Usaha berburu ini jelas sia-sia; kecepatan rusa petir jauh melebihi harimau baja. Dalam sekejap, delapan bayangan melesat bagai kilat, bahkan dua anak rusa pun jauh lebih cepat dari harimau baja.

Setelah kegaduhan itu, kedua harimau baja hanya tergeletak kelelahan dan terengah-engah, sementara kawanan rusa petir kembali berputar ke arah sungai dengan sikap hati-hati dan waspada. Kali ini, mereka tetap memilih tanah terbuka, bahkan menghindari rerumputan yang jarang.

Namun, nasib mereka kurang baik; tanpa disadari, mereka memilih lokasi di antara dua semak tempat Chen Taizhong dan seseorang lainnya bersembunyi. Semak tempat Chen Taizhong bersembunyi sangat jarang—memang bukan tumbuhan alami.

Karena itu, posisi yang dipilih kawanan rusa petir cukup dekat dengan Chen Taizhong. Ia mulai bersiap dengan diam-diam, namun saat itu tiba-tiba terdengar teriakan tajam, "Ikat!"

Sebuah tali jatuh dari langit, mengikat erat seekor anak rusa petir; rupanya orang yang bersembunyi di semak sebelah merasa situasinya tidak baik dan segera bertindak terlebih dahulu.

"Sialan," Chen Taizhong mengumpat dengan marah; ini jelas wilayahnya, tidak semestinya orang lain merebut buruannya.

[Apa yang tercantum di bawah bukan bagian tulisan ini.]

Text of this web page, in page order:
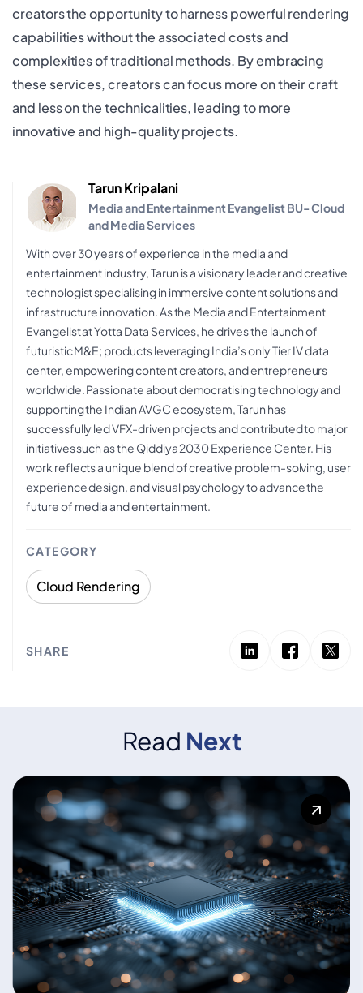
creators the opportunity to harness powerful rendering
capabilities without the associated costs and
complexities of traditional methods. By embracing
these services, creators can focus more on their craft
and less on the technicalities, leading to more
innovative and high-quality projects.
Tarun Kripalani
Media and Entertainment Evangelist BU- Cloud
and Media Services
With over 30 years of experience in the media and
entertainment industry, Tarun is a visionary leader and creative
technologist specialising in immersive content solutions and
infrastructure innovation. As the Media and Entertainment
Evangelist at Yotta Data Services, he drives the launch of
futuristic M&E; products leveraging India’s only Tier IV data
center, empowering content creators, and entrepreneurs
worldwide. Passionate about democratising technology and
supporting the Indian AVGC ecosystem, Tarun has
successfully led VFX-driven projects and contributed to major
initiatives such as the Qiddiya 2030 Experience Center. His
work reflects a unique blend of creative problem-solving, user
experience design, and visual psychology to advance the
future of media and entertainment.
CATEGORY
Cloud Rendering
SHARE
Read Next
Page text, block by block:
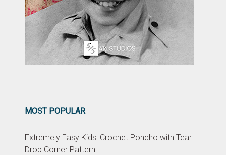
MOST POPULAR
Extremely Easy Kids' Crochet Poncho with Tear
Drop Corner Pattern
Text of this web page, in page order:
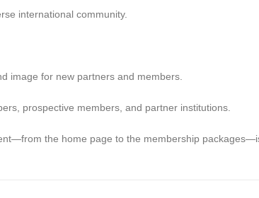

Namun ia tidak ingin berebut dengan mereka untuk seekor anak rusa; tujuannya adalah tanduk rusa jantan, sepasang tanduk bisa bernilai dua ratus lima puluh spirit.

Setelah anak rusa itu terikat, dua orang keluar dari semak di seberang, satu tinggi satu pendek.

Ternyata mereka datang berdua, Chen Taizhong hanya bisa menghela napas; dirinya sendiri seperti arwah yang kesepian.

"Anak muda, bantu menghalangi, hasilnya nanti kau dapat tiga puluh persen!" teriak si tinggi.

Mereka merebut buruannya dan masih merasa lebih unggul? Chen Taizhong tetap diam, tak bergerak sedikit pun, seolah tak mendengar.

"Kau!" Si tinggi menginjak tanah dengan marah, tapi tak ada waktu untuk bereaksi. Rusa jantan mengeluarkan kilat di antara tanduknya, menyambar ke arahnya.

Tubuh si tinggi langsung kaku, rambutnya berdiri, belum sempat bereaksi, seekor rusa petir muda juga mengeluarkan kilat dari dua tonjolan di kepalanya, menyambar lagi ke tubuhnya.

Tubuhnya bergetar, asap putih tipis keluar dari hidung dan mulutnya.

"Rusa muda pun bisa menyerang dua kali?" Chen Taizhong tercengang; ia berpikir, dua tonjolan di kepala rusa muda itu mungkin juga punya nilai jual.

Namun yang paling kuat tetap rusa jantan; ia mengeluarkan kilat, menunggu sekitar lima detik, lalu mengeluarkan kilat kedua menyambar si pendek.

Tapi si pendek justru menunjukkan pertahanan yang tidak sesuai dengan tubuhnya; ia bergetar, lalu berlari ke arah anak rusa yang terikat.

Rusa muda kembali menyerang, tubuh si pendek kembali bergetar, namun ia masih terus berusaha.

Beberapa rusa betina membuka mulut dan melontarkan bola-bola petir ke arah si pendek; meski tubuhnya tidak kaku, langkahnya terganggu.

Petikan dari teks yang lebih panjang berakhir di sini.